*** Opening of Material to process ***

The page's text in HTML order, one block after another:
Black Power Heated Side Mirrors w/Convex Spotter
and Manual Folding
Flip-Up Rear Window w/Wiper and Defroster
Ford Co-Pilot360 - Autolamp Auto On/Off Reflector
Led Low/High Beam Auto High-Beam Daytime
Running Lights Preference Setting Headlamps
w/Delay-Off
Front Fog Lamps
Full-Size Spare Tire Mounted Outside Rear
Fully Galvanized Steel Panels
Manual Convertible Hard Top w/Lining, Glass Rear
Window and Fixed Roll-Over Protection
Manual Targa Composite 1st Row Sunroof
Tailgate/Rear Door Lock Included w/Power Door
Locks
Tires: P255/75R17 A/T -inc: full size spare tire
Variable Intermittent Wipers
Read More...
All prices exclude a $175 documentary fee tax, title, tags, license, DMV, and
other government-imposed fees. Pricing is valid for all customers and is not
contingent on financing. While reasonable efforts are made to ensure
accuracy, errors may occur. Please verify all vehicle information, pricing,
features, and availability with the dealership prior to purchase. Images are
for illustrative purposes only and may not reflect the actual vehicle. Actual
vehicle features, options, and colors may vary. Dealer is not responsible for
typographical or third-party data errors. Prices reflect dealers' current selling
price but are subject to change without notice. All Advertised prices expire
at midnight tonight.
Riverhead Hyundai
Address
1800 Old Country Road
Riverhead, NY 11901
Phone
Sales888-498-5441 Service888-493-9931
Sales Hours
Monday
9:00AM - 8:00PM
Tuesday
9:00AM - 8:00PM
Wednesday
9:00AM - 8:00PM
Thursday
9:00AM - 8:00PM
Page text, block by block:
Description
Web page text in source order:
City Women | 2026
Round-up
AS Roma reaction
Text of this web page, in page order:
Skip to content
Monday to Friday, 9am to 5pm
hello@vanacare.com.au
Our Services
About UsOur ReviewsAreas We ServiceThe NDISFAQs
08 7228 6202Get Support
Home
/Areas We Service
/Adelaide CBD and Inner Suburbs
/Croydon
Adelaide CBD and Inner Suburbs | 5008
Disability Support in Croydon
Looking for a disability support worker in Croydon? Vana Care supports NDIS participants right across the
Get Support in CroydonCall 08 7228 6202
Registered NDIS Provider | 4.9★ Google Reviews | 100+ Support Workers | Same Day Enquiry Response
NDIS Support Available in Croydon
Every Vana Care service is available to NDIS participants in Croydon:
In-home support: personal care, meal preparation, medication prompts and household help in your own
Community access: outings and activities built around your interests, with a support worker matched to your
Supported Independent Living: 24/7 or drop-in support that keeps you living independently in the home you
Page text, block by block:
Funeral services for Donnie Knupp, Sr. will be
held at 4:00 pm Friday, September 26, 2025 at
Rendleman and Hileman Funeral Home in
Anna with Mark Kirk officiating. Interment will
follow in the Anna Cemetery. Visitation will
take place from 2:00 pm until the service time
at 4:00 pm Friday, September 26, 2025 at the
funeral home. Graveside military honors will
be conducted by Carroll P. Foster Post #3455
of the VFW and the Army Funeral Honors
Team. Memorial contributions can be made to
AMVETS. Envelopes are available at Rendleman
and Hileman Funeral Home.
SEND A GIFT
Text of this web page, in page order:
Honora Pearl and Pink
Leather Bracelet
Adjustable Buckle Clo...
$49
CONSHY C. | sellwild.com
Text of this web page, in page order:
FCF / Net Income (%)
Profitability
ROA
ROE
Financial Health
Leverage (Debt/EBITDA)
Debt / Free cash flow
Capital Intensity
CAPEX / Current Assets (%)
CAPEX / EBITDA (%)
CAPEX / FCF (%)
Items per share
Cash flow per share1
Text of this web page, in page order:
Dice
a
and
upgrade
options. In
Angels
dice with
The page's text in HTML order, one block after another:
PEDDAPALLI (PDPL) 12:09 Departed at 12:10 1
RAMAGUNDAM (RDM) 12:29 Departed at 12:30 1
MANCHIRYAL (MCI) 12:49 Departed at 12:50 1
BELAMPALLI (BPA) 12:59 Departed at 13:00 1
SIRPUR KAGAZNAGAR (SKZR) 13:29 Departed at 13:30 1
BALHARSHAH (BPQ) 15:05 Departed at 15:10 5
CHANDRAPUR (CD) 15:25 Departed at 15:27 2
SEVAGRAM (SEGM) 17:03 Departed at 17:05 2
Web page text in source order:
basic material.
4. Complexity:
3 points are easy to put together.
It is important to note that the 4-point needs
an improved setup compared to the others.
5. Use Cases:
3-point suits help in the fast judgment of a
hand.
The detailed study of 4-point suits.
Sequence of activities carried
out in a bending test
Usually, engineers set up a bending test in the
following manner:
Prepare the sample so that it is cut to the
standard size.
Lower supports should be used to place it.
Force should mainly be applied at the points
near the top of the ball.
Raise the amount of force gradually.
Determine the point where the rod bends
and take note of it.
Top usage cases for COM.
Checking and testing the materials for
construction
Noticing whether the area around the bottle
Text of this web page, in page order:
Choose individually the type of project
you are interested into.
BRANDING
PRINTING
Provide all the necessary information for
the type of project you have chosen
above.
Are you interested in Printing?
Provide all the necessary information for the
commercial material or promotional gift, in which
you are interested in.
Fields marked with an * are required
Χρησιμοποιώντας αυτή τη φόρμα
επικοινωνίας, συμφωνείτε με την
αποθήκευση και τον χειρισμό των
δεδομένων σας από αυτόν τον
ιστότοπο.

*** Close of Material to process ***

* [Task description] Check each line above for the string "Hileman" and copy those that have it.

* [Answer]
Rendleman and Hileman Funeral Home in
and Hileman Funeral Home.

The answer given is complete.